How to Divide Integers in Class 7?

Dividing integers involves understanding a few key rules and concepts, which are detailed below and based on provided references.

Understanding Integer Division

Integer division, much like regular division, determines how many times one number (the divisor) fits into another (the dividend).

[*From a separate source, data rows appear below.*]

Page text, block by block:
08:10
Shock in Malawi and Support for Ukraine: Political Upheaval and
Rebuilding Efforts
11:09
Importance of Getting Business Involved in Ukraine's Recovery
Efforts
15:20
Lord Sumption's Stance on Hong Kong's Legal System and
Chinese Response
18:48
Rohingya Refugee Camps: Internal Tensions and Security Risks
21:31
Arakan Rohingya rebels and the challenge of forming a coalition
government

However, with integers, we also need to consider positive and negative signs.

Basic Rules of Integer Division

Here are the fundamental rules you'll need to know, based on the provided references:

• Dividing an Integer by Itself (Except Zero): Any non-zero integer divided by itself equals 1.
  • Reference: (1)
  • Example: 5 ÷ 5 = 1, (-3) ÷ (-3) = 1
• Dividing an Integer by 1: Any integer divided by 1 equals the integer itself.
  • Reference: (2)
  • Example: 7 ÷ 1 = 7, (-4) ÷ 1 = -4
• Dividing Zero by a Non-Zero Integer: Zero divided by any non-zero integer always equals 0.
  • Reference: (3)
  • Example: 0 ÷ 6 = 0, 0 ÷ (-2) = 0
• Dividing by Zero: Dividing any integer by zero is not defined, and therefore, is not a valid operation.
  • Reference: (4)
  • Example: 5 ÷ 0 is not valid.

Rules Involving Signs

The rules for multiplying and dividing integers regarding signs are the same.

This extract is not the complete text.